To individuals in Cambridge and all of Washington County:


The Cambridge School District holds parent and community interest in high regard. We are happy to answer questions on our programs and curriculum as well as invite individuals into our classrooms to share the experiences that our amazing teachers are guiding our students through.


A recent advertisement stating that “CRITICAL RACE THEORY IS HERE” encouraged you to question the curriculum being taught in Cambridge, specifically citing EL Education ELA curriculum. It is the right and obligation of parents and community members to know what is being taught in local schools. About a month ago I was introduced to the term Critical Race Theory. Prior to that, I had never heard of it. Our school district does not support the teaching of Critical Race Theory.

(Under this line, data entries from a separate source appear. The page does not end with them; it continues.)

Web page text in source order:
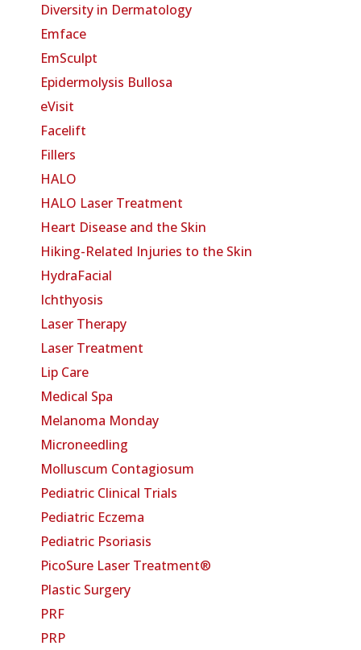
Diversity in Dermatology
Emface
EmSculpt
Epidermolysis Bullosa
eVisit
Facelift
Fillers
HALO
HALO Laser Treatment
Heart Disease and the Skin
Hiking-Related Injuries to the Skin
HydraFacial
Ichthyosis
Laser Therapy
Laser Treatment
Lip Care
Medical Spa
Melanoma Monday
Microneedling
Molluscum Contagiosum
Pediatric Clinical Trials
Pediatric Eczema
Pediatric Psoriasis
PicoSure Laser Treatment®
Plastic Surgery
PRF
PRP
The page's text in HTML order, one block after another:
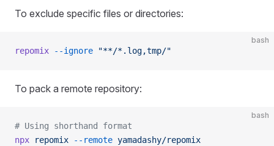
To exclude specific files or directories:
bash
repomix --ignore "**/*.log,tmp/"
To pack a remote repository:
bash
# Using shorthand format
npx repomix --remote yamadashy/repomix
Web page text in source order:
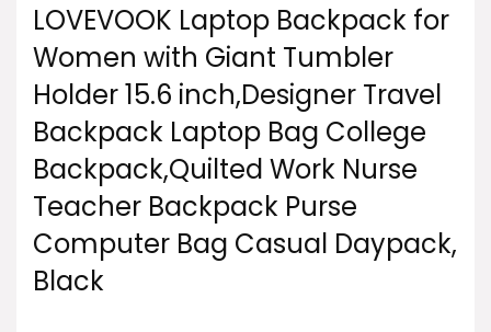
LOVEVOOK Laptop Backpack for
Women with Giant Tumbler
Holder 15.6 inch,Designer Travel
Backpack Laptop Bag College
Backpack,Quilted Work Nurse
Teacher Backpack Purse
Computer Bag Casual Daypack,
Black
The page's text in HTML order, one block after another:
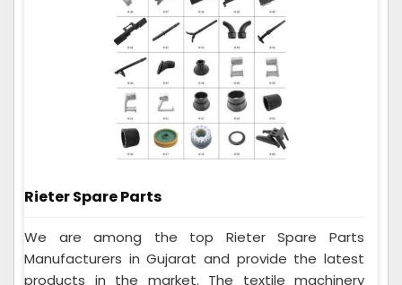
Rieter Spare Parts
We are among the top Rieter Spare Parts
Manufacturers in Gujarat and provide the latest
products in the market. The textile machinery
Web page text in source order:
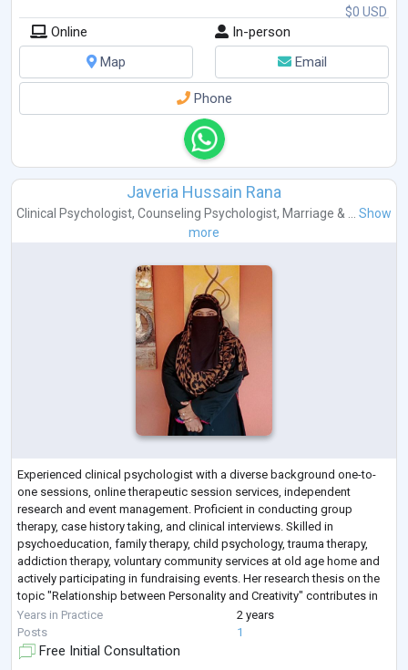
$0 USD
Online
In-person
Map
Email
Phone
Javeria Hussain Rana
Clinical Psychologist, Counseling Psychologist, Marriage & ...
Show
more
Experienced clinical psychologist with a diverse background one-to-
one sessions, online therapeutic session services, independent
research and event management. Proficient in conducting group
therapy, case history taking, and clinical interviews. Skilled in
psychoeducation, family therapy, child psychology, trauma therapy,
addiction therapy, voluntary community services at old age home and
actively participating in fundraising events. Her research thesis on the
topic "Relationship between Personality and Creativity" contributes in
deeper unders...
Years in Practice
2 years
Posts
1
Free Initial Consultation
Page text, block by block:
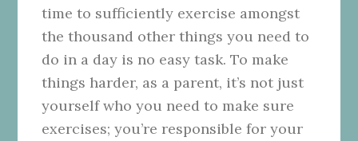
time to sufficiently exercise amongst
the thousand other things you need to
do in a day is no easy task. To make
things harder, as a parent, it’s not just
yourself who you need to make sure
exercises; you’re responsible for your
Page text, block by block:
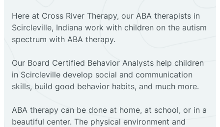
Here at Cross River Therapy, our ABA therapists in
Scircleville, Indiana work with children on the autism
spectrum with ABA therapy.
‍Our Board Certified Behavior Analysts help children
in Scircleville develop social and communication
skills, build good behavior habits, and much more.
ABA therapy can be done at home, at school, or in a
beautiful center. The physical environment and
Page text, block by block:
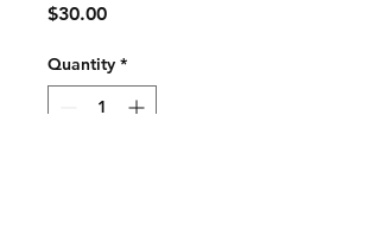
$30.00Price
Quantity *
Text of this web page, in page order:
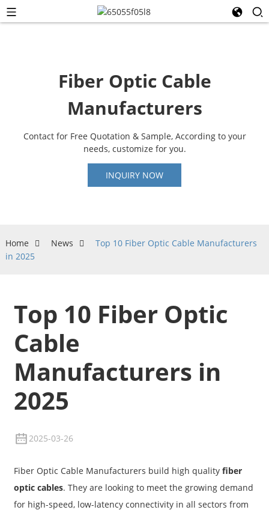
Fiber Optic Cable
Manufacturers
Contact for Free Quotation & Sample, According to your
needs, customize for you.
INQUIRY NOW
Home News
Top 10 Fiber Optic Cable Manufacturers
in 2025
Top 10 Fiber Optic
Cable
Manufacturers in
2025
2025-03-26
Fiber Optic Cable Manufacturers build high quality fiber
optic cables. They are looking to meet the growing demand
for high-speed, low-latency connectivity in all sectors from
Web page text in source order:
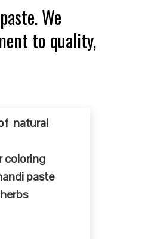
We
to quality,
natural
coloring
paste
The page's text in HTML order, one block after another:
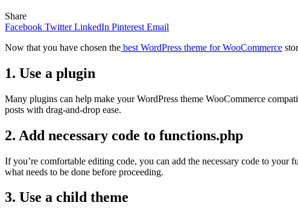
Share
Facebook Twitter LinkedIn Pinterest Email
Now that you have chosen the best WordPress theme for WooCommerce
1. Use a plugin
Many plugins can help make your WordPress theme WooCommerce
posts with drag-and-drop ease.
2. Add necessary code to functions.php
If you’re comfortable editing code, you can add the necessary code to your
what needs to be done before proceeding.
3. Use a child theme
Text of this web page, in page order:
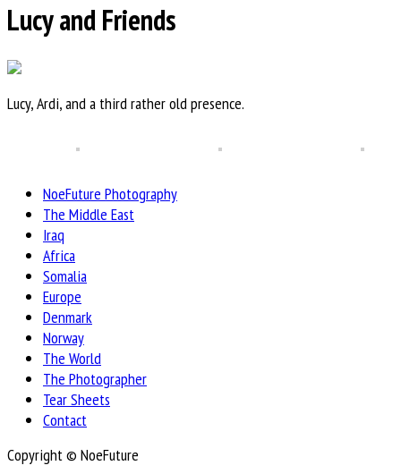
Lucy and Friends
Lucy, Ardi, and a third rather old presence.
NoeFuture Photography
The Middle East
Iraq
Africa
Somalia
Europe
Denmark
Norway
The World
The Photographer
Tear Sheets
Contact
Copyright © NoeFuture
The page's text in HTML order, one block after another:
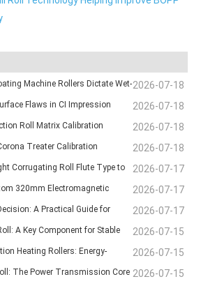
2026-07-18
Machine Rollers Dictate Wet-
in Precision Converting Lines? 2026-07-18
Flaws in CI Impression
Flexographic Registration? 2026-07-18
Roll Matrix Calibration
in Modern Paper Machines? 2026-07-18
Treater Calibration
and Surface Degradation in 2026-07-17
Corrugating Roll Flute Type to
2026-07-17
320mm Electromagnetic
Composite Board 2026-07-17
A Practical Guide for
Engineers 2026-07-15
A Key Component for Stable
Reliability 2026-07-15
Heating Rollers: Energy-
Components for Film, Fiber & 2026-07-15
The Power Transmission Core
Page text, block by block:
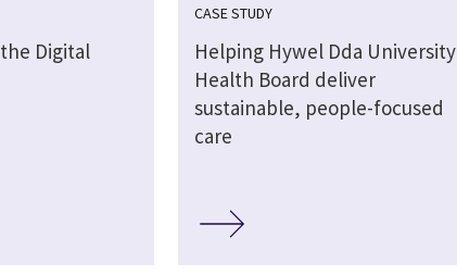
Digital
CASE STUDY
Helping Hywel Dda University
Health Board deliver
sustainable, people-focused
care
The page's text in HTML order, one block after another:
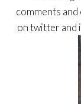
comments
on twitter and
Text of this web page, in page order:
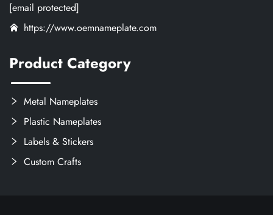
[email protected]
https://www.oemnameplate.com
Product Category
Metal Nameplates
Plastic Nameplates
Labels & Stickers
Custom Crafts
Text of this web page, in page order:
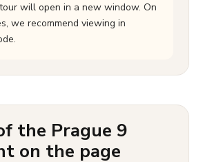
will open in a new window. On
we recommend viewing in
the Prague 9
on the page
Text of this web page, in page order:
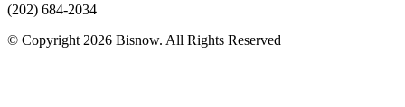
(202) 684-2034
© Copyright 2026 Bisnow. All Rights Reserved
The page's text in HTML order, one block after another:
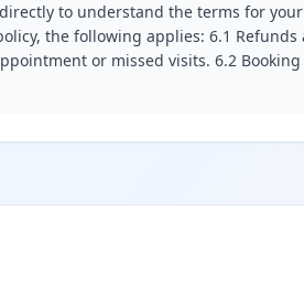
to understand the terms for your
the following applies: 6.1 Refunds
or missed visits. 6.2 Booking
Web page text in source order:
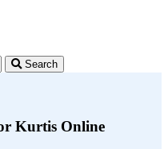
Search
Kurtis Online
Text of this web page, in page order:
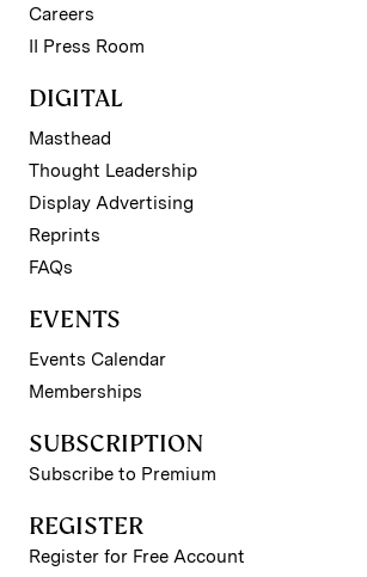
Careers
II Press Room
DIGITAL
Masthead
Thought Leadership
Display Advertising
Reprints
FAQs
EVENTS
Events Calendar
Memberships
SUBSCRIPTION
Subscribe to Premium
REGISTER
Register for Free Account

In 2016-2017, the ISAT English Language Arts assessment for 3rd through 5th graders showed 67.9% of our students were below grade level, and the Idaho Reading Indicator for kindergarten through 3rd graders showed 67.4% of our students at the beginning of the school year and 43.9% of our students at the end of the school year were below grade level. The following year in 2017 – 2018, 56.2% of our 3rd through 5th grade students were still below grade level in English Language Arts on the ISAT, and Idaho Reading Indicator showed 60.9% of our Kindergarten through 3rd grade students were still below grade level on the Idaho Reading Indicator at the beginning of the school year and 33.4% at the end of the school year.

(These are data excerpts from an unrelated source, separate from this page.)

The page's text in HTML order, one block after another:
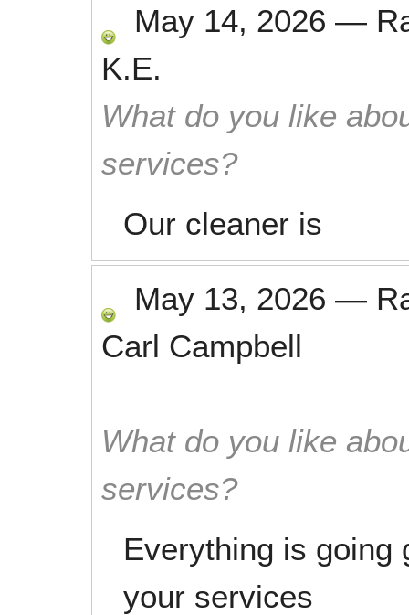
May 14, 2026 —
K.E.
What do you like
services?
Our cleaner is
May 13, 2026 —
Carl Campbell
What do you like
services?
Everything is going
your services
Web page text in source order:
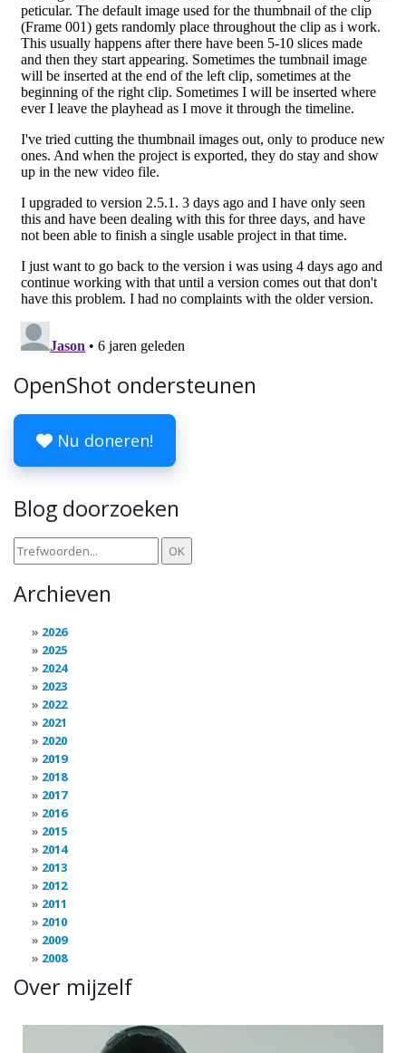
OpenShot ondersteunen
Nu doneren!
Blog doorzoeken
Archieven
2026
2025
2024
2023
2022
2021
2020
2019
2018
2017
2016
2015
2014
2013
2012
2011
2010
2009
2008
Over mijzelf
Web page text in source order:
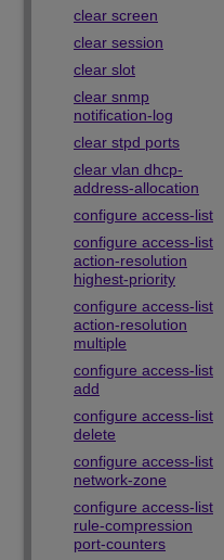
clear screen
clear session
clear slot
clear snmp
notification-log
clear stpd ports
clear vlan dhcp-
address-allocation
configure access-list
configure access-list
action-resolution
highest-priority
configure access-list
action-resolution
multiple
configure access-list
add
configure access-list
delete
configure access-list
network-zone
configure access-list
rule-compression
port-counters
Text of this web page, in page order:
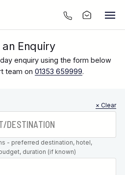
an Enquiry
enquiry using the form below
team on 01353 659999.
× Clear
- preferred destination, hotel,
duration (if known)
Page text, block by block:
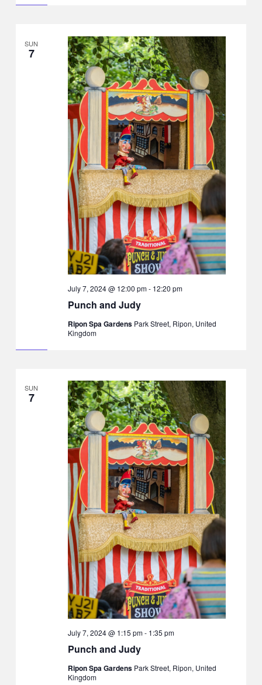
SUN
7
Punch and Judy
July 7, 2024 @ 12:00 pm- 12:20 pm
Ripon Spa Gardens Park Street, Ripon, United
Kingdom
SUN
7
Punch and Judy
July 7, 2024 @ 1:15 pm- 1:35 pm
Ripon Spa Gardens Park Street, Ripon, United
Kingdom
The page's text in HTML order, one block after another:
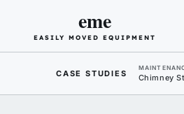
eme
EASILY MOVED EQUIPMENT
CASE STUDIES Chimney
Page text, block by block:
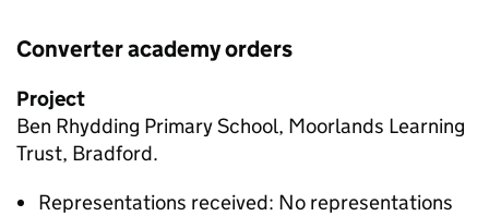
Converter academy orders
Project
Ben Rhydding Primary School, Moorlands Learning
Trust, Bradford.
Representations received: No representations
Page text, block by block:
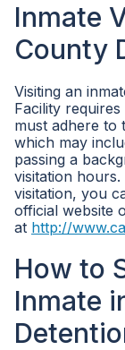
Inmate
County
Visiting an
Facility
must adhere to
which may
passing a
visitation
visitation, you
official website
at http://
How to
Inmate
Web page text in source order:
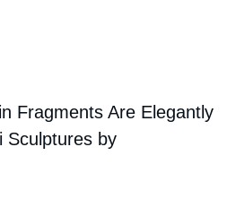
Fragments Are Elegantly
Sculptures by
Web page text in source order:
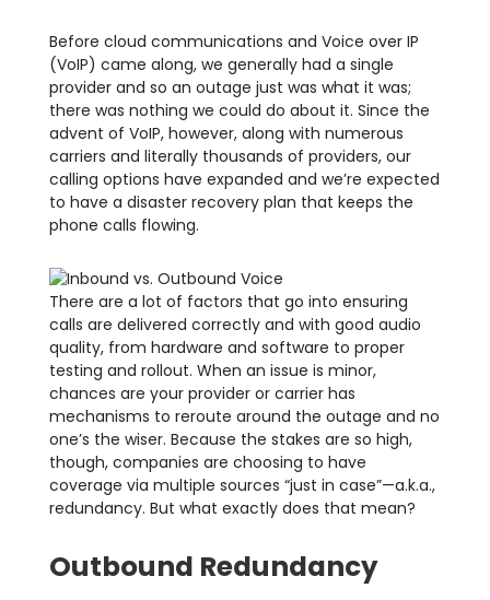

The Cambridge Elementary School has always had talented and amazing teachers, and they needed better tools to assist students in making greater gains in reading. So, we began a search. During the summer of 2018, consultants with the Idaho Department of Education suggested taking a look at the English Language Arts curriculum through EL Education. Here is a link to the adoption guide from the Idaho State Department of Education (K-5 ELA/Literacy OER – 2018 Adoption Guide). Teachers reviewed curriculum at their grade level. Our staff took a deeper look and held a committee meeting which included all grade level teachers, an administrator, some parents, a board member, and an Upper Country Educational Foundation member.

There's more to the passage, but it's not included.